Question: COSMIC vcf file compatibility for Mutect2
13 months ago
Limoges - CBRS - France
erwan.scaon410 wrote:

I am running a variant calling pipeline for cancer samples. It includes Mutect2. Working on human, i started with the reference & dbsnp files contained in the GATK bundle for hg38 ( Picked the following files : Homo_sapiens_assembly38.dict
Homo_sapiens_assembly38.fasta.gz dbsnp_146.hg38.vcf.gz dbsnp_146.hg38.vcf.gz.tbi

With Mutect2, you can feed a DB of known somatic variants using "--cosmic". Given that i started the pipeline with hg38 reference file, i picked the grch38 cosmic file ( From my understanding, hg38 <=> UCSC and GRCh38 <=> NCBI, but i thought it would be close/good enough.

Then, when i run Mutect2, i get the following error : "Input files cosmic and reference have incompatible contigs. Error details: The contig order in cosmic and reference is not the same"

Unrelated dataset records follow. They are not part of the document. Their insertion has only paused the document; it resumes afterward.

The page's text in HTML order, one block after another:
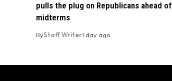
pulls the plug on Republicans ahead of
midterms
ByStaff Writer1 day ago
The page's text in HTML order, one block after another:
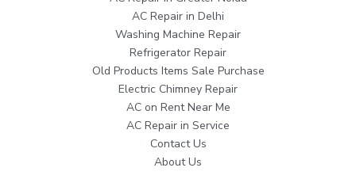
AC Repair in Delhi
Washing Machine Repair
Refrigerator Repair
Old Products Items Sale Purchase
Electric Chimney Repair
AC on Rent Near Me
AC Repair in Service
Contact Us
About Us
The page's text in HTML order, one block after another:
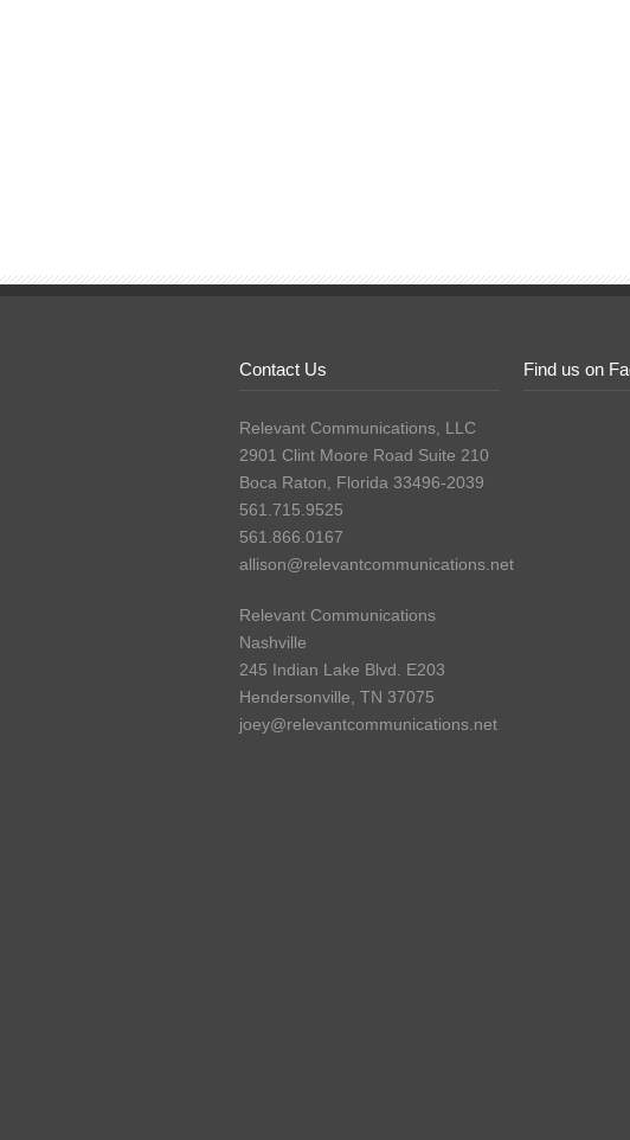
Contact Us
Relevant Communications, LLC
2901 Clint Moore Road Suite 210
Boca Raton, Florida 33496-2039
561.715.9525
561.866.0167
allison@relevantcommunications.net
Relevant Communications
Nashville
245 Indian Lake Blvd. E203
Hendersonville, TN 37075
joey@relevantcommunications.net
Find us on

I corrected chromosomes names (1->chr1, MT->chrM, etc...) in the CosmicCodingMuts.vcf file, then sorted it using Picard SortVcf. But i am still stuck with the same kind of error in Mutect2.

Question is : 1) How to modify the COSMIC.vcf to match hg38 reference ? 2) If 1) is not possible, where can retrieve compatible genome_ref + germline_snp + somatic_snp ?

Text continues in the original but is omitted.